▶ **Required action**
In your copy of the entries below, keep every word exactly and leave out all images.

▶ **Records for this task**
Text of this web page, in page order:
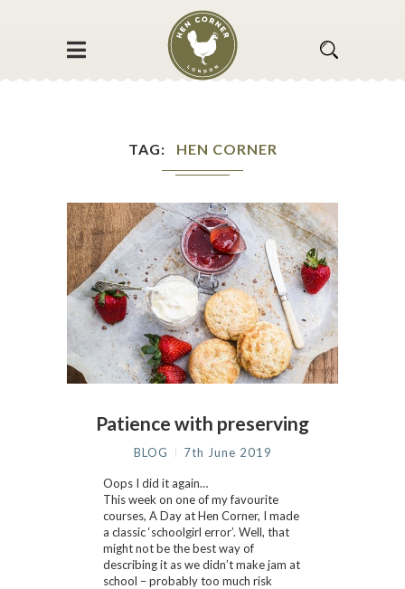
TAG HEN CORNER
Patience with preserving
BLOG 7th June 2019
Oops I did it again…
This week on one of my favourite
courses, A Day at Hen Corner, I made
a classic ‘schoolgirl error’. Well, that
might not be the best way of
describing it as we didn’t make jam at
school – probably too much risk
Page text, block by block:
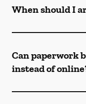
When should I
Can paperwork
instead of
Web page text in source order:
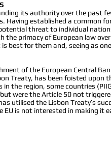
its authority over the past
Having established a common
threat to individual
the primacy of European law
best for them and, seeing as
of the European Central
Treaty, has been foisted
the region, some countries
were the Article 50 not
utilised the Lisbon Treaty’s
EU is not interested in making it
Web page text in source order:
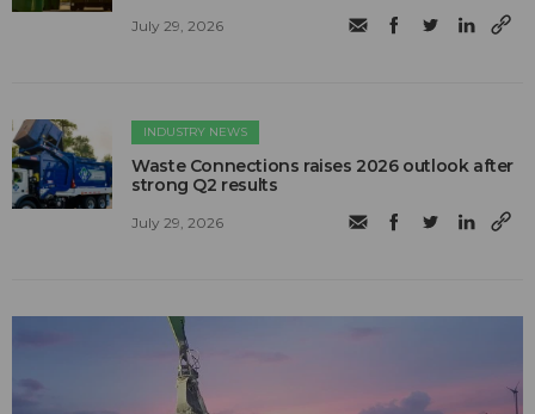
July 29, 2026
INDUSTRY NEWS
Waste Connections raises 2026 outlook after
strong Q2 results
July 29, 2026

▶ **Result for this task**
Text of this web page, in page order:
TAG HEN CORNER
Patience with preserving
BLOG 7th June 2019
Oops I did it again…
This week on one of my favourite
courses, A Day at Hen Corner, I made
a classic ‘schoolgirl error’. Well, that
might not be the best way of
describing it as we didn’t make jam at
school – probably too much risk
Page text, block by block:
When should I
Can paperwork
instead of
Web page text in source order:
its authority over the past
Having established a common
threat to individual
the primacy of European law
best for them and, seeing as
of the European Central
Treaty, has been foisted
the region, some countries
were the Article 50 not
utilised the Lisbon Treaty’s
EU is not interested in making it
Web page text in source order:
July 29, 2026
INDUSTRY NEWS
Waste Connections raises 2026 outlook after
strong Q2 results
July 29, 2026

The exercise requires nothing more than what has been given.